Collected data
"""
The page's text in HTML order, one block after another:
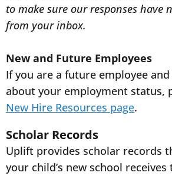
to make sure our responses have
from your inbox.
New and Future Employees
If you are a future employee
about your employment status,
New Hire Resources page.
Scholar Records
Uplift provides scholar records
your child’s new school
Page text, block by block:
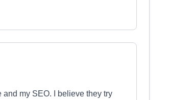
my SEO. I believe they try
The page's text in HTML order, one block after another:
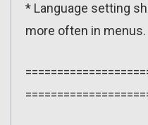
* Language setting
more often in menus.
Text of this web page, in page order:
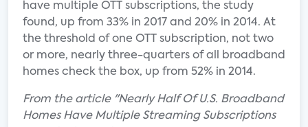
have multiple OTT subscriptions, the study
found, up from 33% in 2017 and 20% in 2014. At
the threshold of one OTT subscription, not two
or more, nearly three-quarters of all broadband
homes check the box, up from 52% in 2014.
From the article "Nearly Half Of U.S. Broadband
Homes Have Multiple Streaming Subscriptions
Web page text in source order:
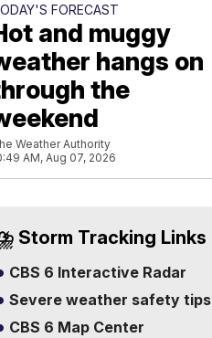
FORECAST
and muggy
hangs on
the
Weather Authority
AM, Aug 07, 2026
Storm Tracking Links
CBS 6 Interactive Radar
Severe weather safety tips
CBS 6 Map Center
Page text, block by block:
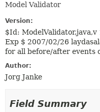
Model Validator
Version:
$Id:
Exp $ 2007/02/26
for all before/after events
Author:
Jorg Janke
Field Summary
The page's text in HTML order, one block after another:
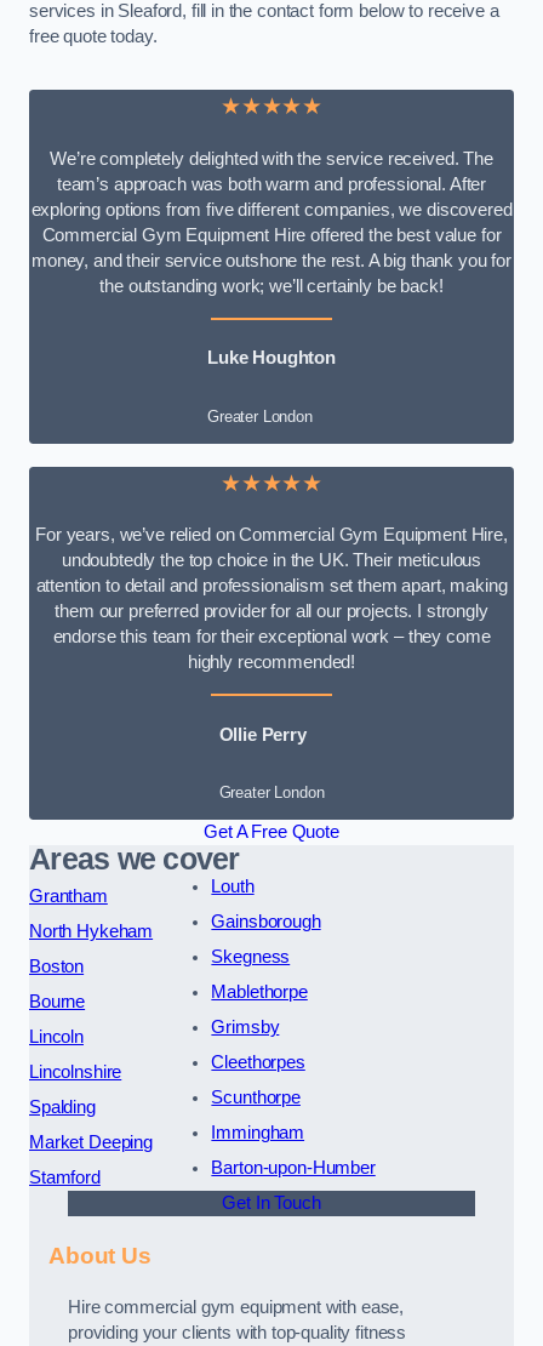
services in Sleaford, fill in the contact form below to receive a
free quote today.
★★★★★
We’re completely delighted with the service received. The
team’s approach was both warm and professional. After
exploring options from five different companies, we discovered
Commercial Gym Equipment Hire offered the best value for
money, and their service outshone the rest. A big thank you for
the outstanding work; we’ll certainly be back!
Luke Houghton
Greater London
★★★★★
For years, we’ve relied on Commercial Gym Equipment Hire,
undoubtedly the top choice in the UK. Their meticulous
attention to detail and professionalism set them apart, making
them our preferred provider for all our projects. I strongly
endorse this team for their exceptional work – they come
highly recommended!
Ollie Perry
Greater London
Get A Free Quote
Areas we cover
Grantham
North Hykeham
Boston
Bourne
Lincoln
Lincolnshire
Spalding
Market Deeping
Stamford
Louth
Gainsborough
Skegness
Mablethorpe
Grimsby
Cleethorpes
Scunthorpe
Immingham
Barton-upon-Humber
Get In Touch
About Us
Hire commercial gym equipment with ease,
providing your clients with top-quality fitness
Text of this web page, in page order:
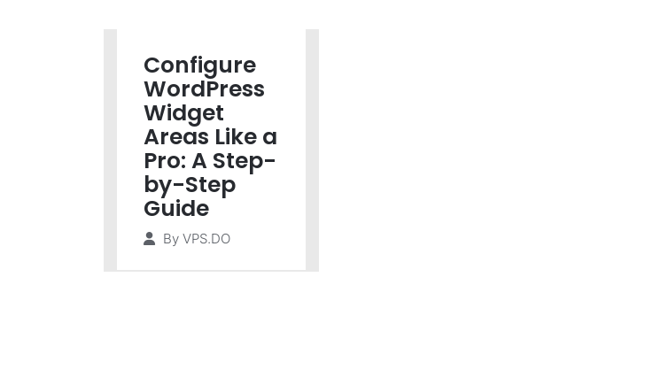
Configure
WordPress
Widget
Areas Like a
Pro: A Step-
by-Step
Guide
By VPS.DO
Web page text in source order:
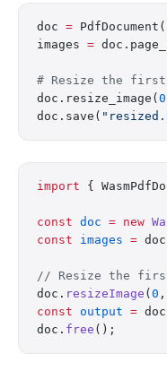
doc = PdfDocument(
images =
# Resize the first
doc.resize_image( 0
doc.save(
import {
const doc = new
const images =
// Resize the first
doc. resizeImage ( 0
const output =
doc. free ();
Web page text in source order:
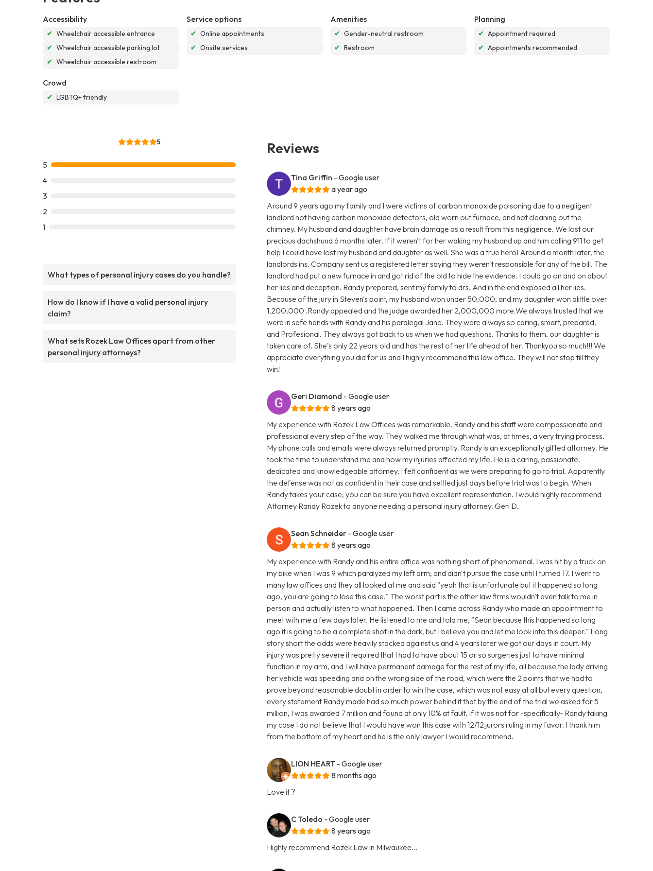
Accessibility
✔ Wheelchair accessible entrance
✔ Wheelchair accessible parking lot
✔ Wheelchair accessible restroom
Service options
✔ Online appointments
✔ Onsite services
Amenities
✔ Gender-neutral restroom
✔ Restroom
Planning
✔ Appointment required
✔ Appointments recommended
Crowd
✔ LGBTQ+ friendly
5
5
4
3
2
1
What types of personal injury cases do you handle?
How do I know if I have a valid personal injury
claim?
What sets Rozek Law Offices apart from other
personal injury attorneys?
Reviews
Tina Griffin - Google user
a year ago
Around 9 years ago my family and I were victims of carbon monoxide poisoning due to a negligent
landlord not having carbon monoxide detectors, old worn out furnace, and not cleaning out the
chimney. My husband and daughter have brain damage as a result from this negligence. We lost our
precious dachshund 6 months later. If it weren't for her waking my husband up and him calling 911 to get
help I could have lost my husband and daughter as well. She was a true hero! Around a month later, the
landlords ins. Company sent us a registered letter saying they weren't responsible for any of the bill. The
landlord had put a new furnace in and got rid of the old to hide the evidence. I could go on and on about
her lies and deception. Randy prepared, sent my family to drs. And in the end exposed all her lies.
Because of the jury in Steven's point, my husband won under 50,000, and my daughter won alittle over
1,200,000 .Randy appealed and the judge awarded her 2,000,000 more.We always trusted that we
were in safe hands with Randy and his paralegal Jane. They were always so caring, smart, prepared,
and Profesional. They always got back to us when we had questions. Thanks to them, our daughter is
taken care of. She's only 22 years old and has the rest of her life ahead of her. Thankyou so much!!! We
appreciate everything you did for us and I highly recommend this law office. They will not stop till they
win!
Geri Diamond - Google user
8 years ago
My experience with Rozek Law Offices was remarkable. Randy and his staff were compassionate and
professional every step of the way. They walked me through what was, at times, a very trying process.
My phone calls and emails were always returned promptly. Randy is an exceptionally gifted attorney. He
took the time to understand me and how my injuries affected my life. He is a caring, passionate,
dedicated and knowledgeable attorney. I felt confident as we were preparing to go to trial. Apparently
the defense was not as confident in their case and settled just days before trial was to begin. When
Randy takes your case, you can be sure you have excellent representation. I would highly recommend
Attorney Randy Rozek to anyone needing a personal injury attorney. Geri D.
Sean Schneider - Google user
8 years ago
My experience with Randy and his entire office was nothing short of phenomenal. I was hit by a truck on
my bike when I was 9 which paralyzed my left arm; and didn't pursue the case until I turned 17. I went to
many law offices and they all looked at me and said "yeah that is unfortunate but it happened so long
ago, you are going to lose this case." The worst part is the other law firms wouldn't even talk to me in
person and actually listen to what happened. Then I came across Randy who made an appointment to
meet with me a few days later. He listened to me and told me, "Sean because this happened so long
ago it is going to be a complete shot in the dark, but I believe you and let me look into this deeper." Long
story short the odds were heavily stacked against us and 4 years later we got our days in court. My
injury was pretty severe it required that I had to have about 15 or so surgeries just to have minimal
function in my arm, and I will have permanent damage for the rest of my life, all because the lady driving
her vehicle was speeding and on the wrong side of the road, which were the 2 points that we had to
prove beyond reasonable doubt in order to win the case, which was not easy at all but every question,
every statement Randy made had so much power behind it that by the end of the trial we asked for 5
million, I was awarded 7 million and found at only 10% at fault. If it was not for -specifically- Randy taking
my case I do not believe that I would have won this case with 12/12 jurors ruling in my favor. I thank him
from the bottom of my heart and he is the only lawyer I would recommend.
LION HEART - Google user
8 months ago
Love it ?
C Toledo - Google user
8 years ago
Highly recommend Rozek Law in Milwaukee...
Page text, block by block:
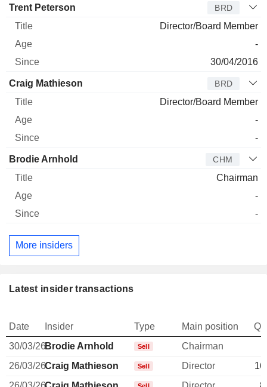
Director Title Age
Trent Peterson BRD
Director/Board Member
-
30/04/2016
Craig Mathieson BRD
Director/Board Member
-
-
Brodie Arnhold CHM
Chairman
-
-
More insiders
Latest insider transactions
Date Insider Type Main position
30/03/26Brodie Arnhold Sell
Chairman
26/03/26Craig Mathieson Sell Director
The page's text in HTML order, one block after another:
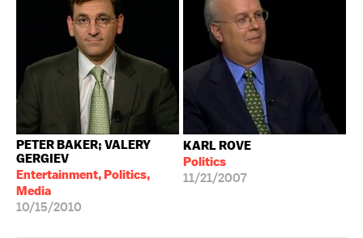
PETER BAKER; VALERY
GERGIEV
Entertainment, Politics,
Media
10/15/2010
KARL ROVE
Politics
11/21/2007
"""
Problem to work on ▸ Find the lines in the data that include "later", then copy each of them.

Exercise answer ▸
precious dachshund 6 months later. If it weren't for her waking my husband up and him calling 911 to get
help I could have lost my husband and daughter as well. She was a true hero! Around a month later, the
meet with me a few days later. He listened to me and told me, "Sean because this happened so long
story short the odds were heavily stacked against us and 4 years later we got our days in court. My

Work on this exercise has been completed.